Tutta la verità su un fenomeno falsato.

Questo libro è il frutto e il racconto di un’intensissima attività giornalistica svolta a partire dal 1954 dall’autore, Victor Ciuffa, prima nel giornale romano Momento Sera poi nel Corriere d’Informazione, quotidiano del pomeriggio del Corriere della Sera, intervenendo in tutti i campi del giornalismo: cronaca, politica, economia, spettacolo, servizi da inviato in Italia e all’estero ecc.

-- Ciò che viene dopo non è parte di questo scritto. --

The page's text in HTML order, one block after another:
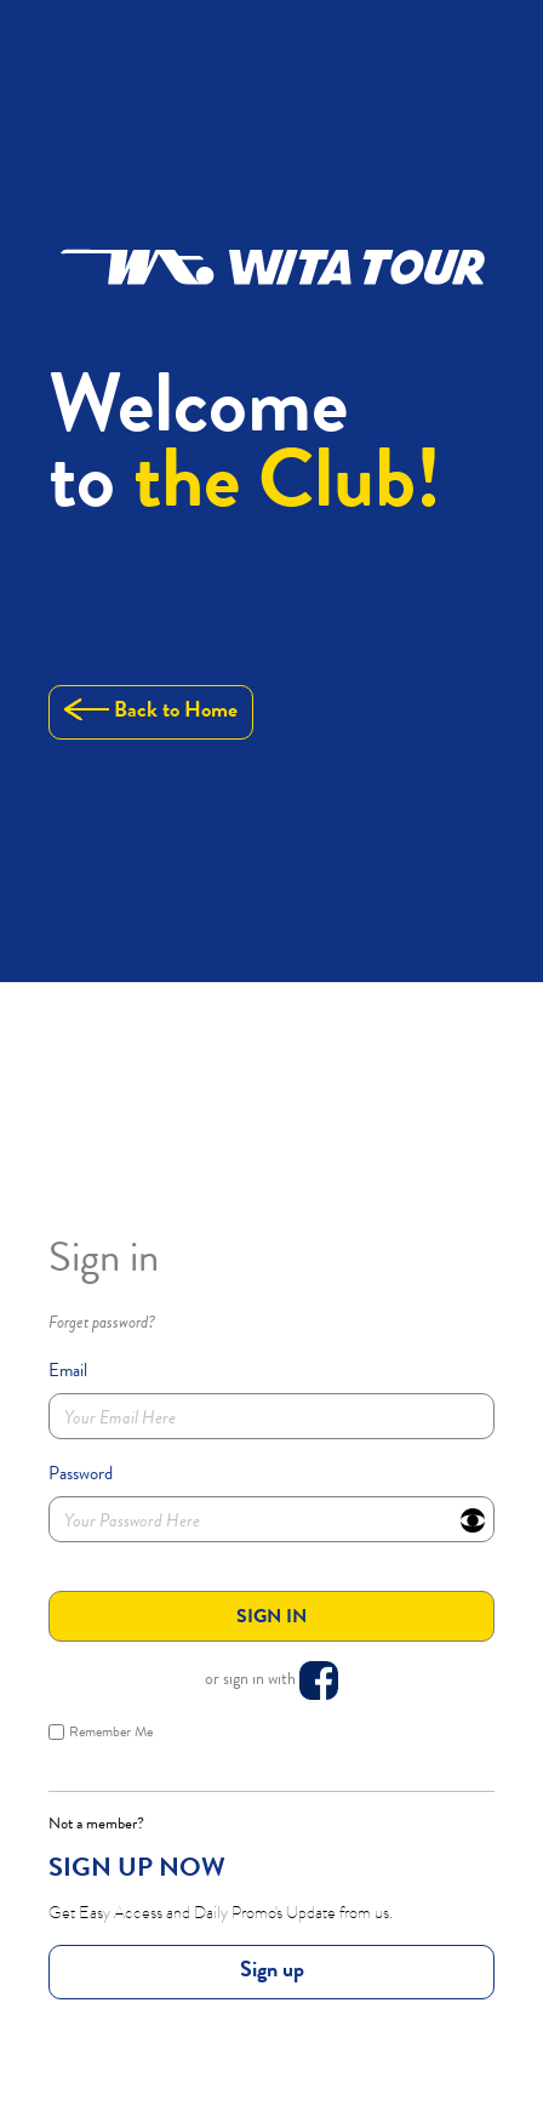
Welcome
tothe Club!
Back to Home
Sign in
Forget password?
Email
Password
or sign in with
Remember Me
Not a member?
SIGN UP NOW
Get Easy Access and Daily Promo's Update from us.
Sign up
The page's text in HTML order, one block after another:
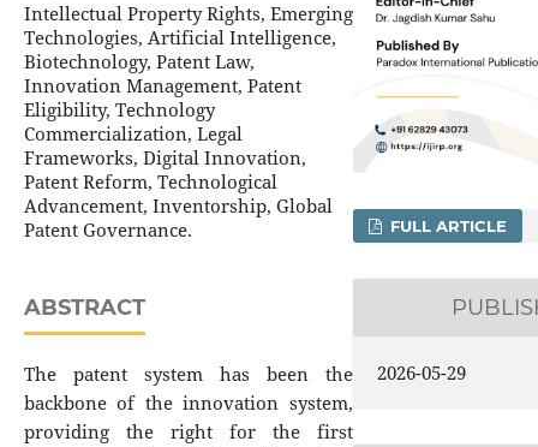
Intellectual Property Rights, Emerging
Technologies, Artificial Intelligence,
Biotechnology, Patent Law,
Innovation Management, Patent
Eligibility, Technology
Commercialization, Legal
Frameworks, Digital Innovation,
Patent Reform, Technological
Advancement, Inventorship, Global
Patent Governance.
ABSTRACT
The patent system has been the
backbone of the innovation system,
providing the right for the first
FULL ARTICLE
2026-05-29
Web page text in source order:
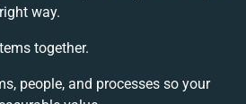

Al settore della cronaca mondana e del costume Victor Ciuffa dedicò la propria attenzione per alcuni anni, nonostante fosse impegnato anche nel giornalismo politico. Ebbe un grande successo raccontando giorno per giorno tutto quello che avveniva, si diceva o si faceva in Via Veneto e negli ambienti dell’aristocrazia, della cultura e dello spettacolo. Fuori dell’orario di lavoro redazionale, partecipava personalmente ad avvenimenti e raccoglieva notizie dalle 17 alle 4 del mattino: vernissage di mostre, prime cinematografiche e teatrali, concerti, ristoranti alla moda, locali notturni, primi giri di manovella, conferenze stampa, interviste, arrivi e partenze di celebrità, premiazioni, festival, feste pubbliche e private, eventi vari.
Il successo dei suoi articoli e rubriche indusse altri giornali e settimanali a inviare propri giornalisti e fotografi al suo seguito, in Via Veneto e negli altri itinerari della dolce vita. Nel 1958 Federico Fellini cominciò a frequentarlo la sera in Via Veneto per farsi raccontare particolari utili alla realizzazione del film che ebbe idea di girare sulle vicende di un giornalista come era, appunto, Victor Ciuffa, che Marcello Mastroianni rappresentò.

Redatto in forma di cronaca e di reportage quotidiano attraverso la descrizione minuto per minuto, notte per notte, di una serie di avvenimenti cui l’autore ha partecipato e personaggi che ha conosciuto, questo racconto ha l’intento di spiegare i profondi motivi della nascita di un fenomeno, di una mentalità, di un costume.
Sono moltissimi gli episodi e soprattutto i nomi che esso contiene, destinati a suscitare nostalgie negli anziani e curiosità nei giovani, misti a riferimenti e a dati essenziali di carattere economico, politico, sociale e sindacale, che servono per inquadrare il fenomeno in un’epoca. Quell’epoca esercita tuttora ed eserciterà sempre una forte attrazione sul pubblico europeo, americano, mondiale.
La dolce vita ha rappresentato per l’Italia degli anni 50-60 quello che prima la Belle Époque poi gli Anni Ruggenti rappresentarono per l’Europa di fine ‘800 e inizio ‘900: un fenomeno essenzialmente di costume, che poteva fiorire solo in un certo contesto economico, politico, sociale e culturale.